MoLGBMClassifier(boosting_type='gbdt', class_weight=None, colsample_bytree=1.0,
                 importance_type='split', learning_rate=0.1, max_depth=2,
                 min_child_samples=20, min_child_weight=0.001,
                 min_split_gain=0.0, n_estimators=100, n_jobs=None,
                 num_leaves=31, objective=None, random_state=0, reg_alpha=0.0,
                 reg_lambda=0.0, subsample=1.0, subsample_for_bin=200000,
                 subsample_freq=0, verbose=-1)

In a Jupyter environment, please rerun this cell to show the HTML representation or trust the notebook.
On GitHub, the HTML representation is unable to render, please try loading this page with nbviewer.org.

Basic reliability analysis#

ts = TestSuite(ds, model1)

As train_dataset == test_dataset, we would split the test data, one for training (calculating the non-conformal scores) and another for evaluation the test_size (0.5) is the proportion of the test data used for training.

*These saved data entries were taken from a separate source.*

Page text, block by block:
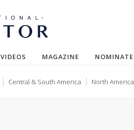
VIDEOS MAGAZINE NOMINATE
Central & South America North America
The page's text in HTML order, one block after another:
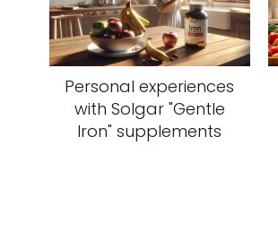
Personal experiences
with Solgar "Gentle
Iron" supplements
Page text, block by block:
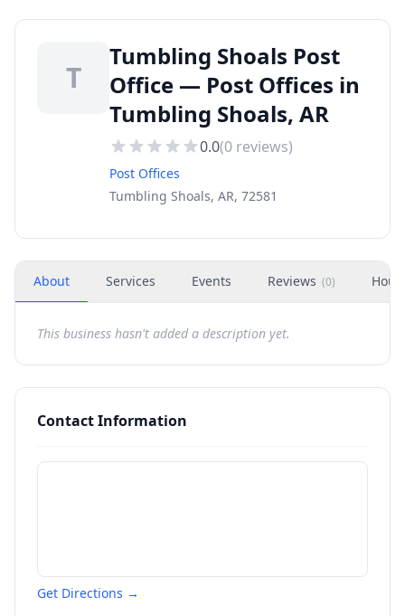
T
Tumbling Shoals Post
Office — Post Offices in
Tumbling Shoals, AR
0.0(0 reviews)
Post Offices
Tumbling Shoals, AR, 72581
About Services Events Reviews (0)
This business hasn't added a description yet.
Contact Information
Get Directions →
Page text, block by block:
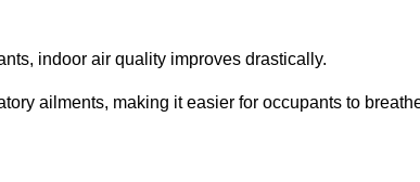
indoor air quality improves drastically.
ailments, making it easier for occupants to
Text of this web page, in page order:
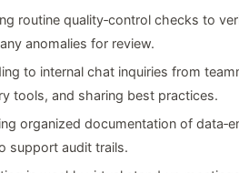
routine quality‑control checks to
anomalies for review.
to internal chat inquiries from
tools, and sharing best practices.
organized documentation of
support audit trails.
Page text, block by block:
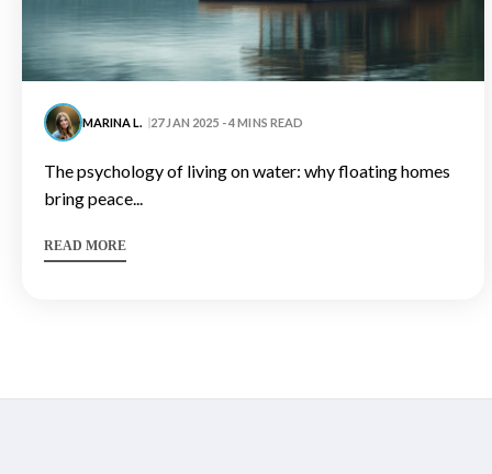
MARINA L. 27 JAN 2025 - 4 MINS READ
the psychology of living on water: why floating homes
bring peace...
READ MORE
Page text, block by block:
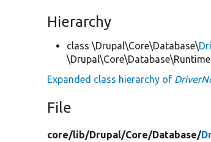
Hierarchy
class \Drupal\Core\Database\
Expanded class hierarchy of
File
core/lib/Drupal/Core/Database/
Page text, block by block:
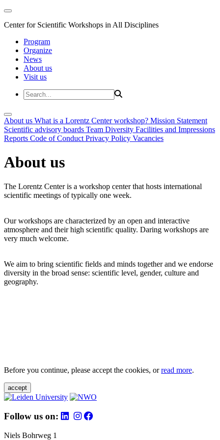
Center for Scientific Workshops in All Disciplines
Program
Organize
News
About us
Visit us
About us What is a Lorentz Center workshop? Mission Statement
Scientific advisory boards Team Diversity Facilities and Impressions
Reports Code of Conduct Privacy Policy Vacancies
About us
The Lorentz Center is a workshop center that hosts international
scientific meetings of typically one week.
Our workshops are characterized by an open and interactive
atmosphere and their high scientific quality. Daring workshops are
very much welcome.
We aim to bring scientific fields and minds together and we endorse
diversity in the broad sense: scientific level, gender, culture and
geography.
Before you continue, please accept the cookies, orread more.
accept
Follow us on:
Niels Bohrweg 1
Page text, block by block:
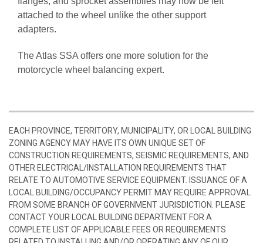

results = ts.diagnose_reliability(
    train_dataset="test",
    test_dataset="test",
    test_size=0.5,
    alpha=0.2,
    random_state=0
)
results.table

	Avg.Width	Avg.Coverage
0	0.9407	0.7887

Analyze data drift between reliable and unreliable samples of the test dataset (obtained from the reliability analysis)

data_results = ds.data_drift_test(
    **results.value["data_info"],
    distance_metric="PSI",
    psi_method="uniform",
    psi_bins=10
)

Draw the PSI values of each feature

data_results.plot("summary")

Draw the density plot of the reliable and unreliable samples against “PAY_1”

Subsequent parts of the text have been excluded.